> PROBLEM TO WORK ON: Pictures do not belong in the copy; retype the records below exactly.

> RECORDS FOR THIS TASK:
⁂
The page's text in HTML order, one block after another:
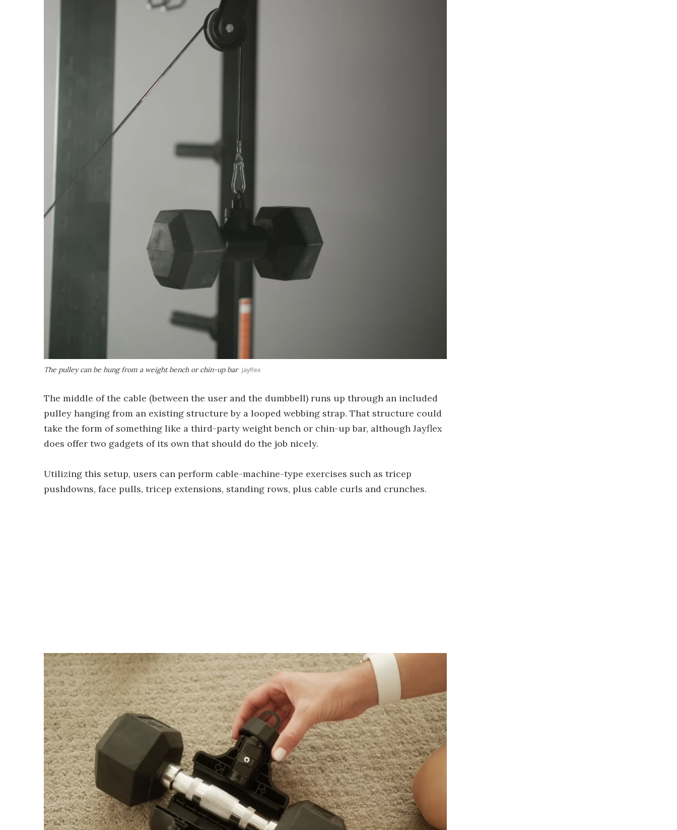
The pulley can be hung from a weight bench or chin-up bar Jayflex
The middle of the cable (between the user and the dumbbell) runs up through an included
pulley hanging from an existing structure by a looped webbing strap. That structure could
take the form of something like a third-party weight bench or chin-up bar, although Jayflex
does offer two gadgets of its own that should do the job nicely.
Utilizing this setup, users can perform cable-machine-type exercises such as tricep
pushdowns, face pulls, tricep extensions, standing rows, plus cable curls and crunches.
⁂
> REPLY:
The page's text in HTML order, one block after another:
The pulley can be hung from a weight bench or chin-up bar Jayflex
The middle of the cable (between the user and the dumbbell) runs up through an included
pulley hanging from an existing structure by a looped webbing strap. That structure could
take the form of something like a third-party weight bench or chin-up bar, although Jayflex
does offer two gadgets of its own that should do the job nicely.
Utilizing this setup, users can perform cable-machine-type exercises such as tricep
pushdowns, face pulls, tricep extensions, standing rows, plus cable curls and crunches.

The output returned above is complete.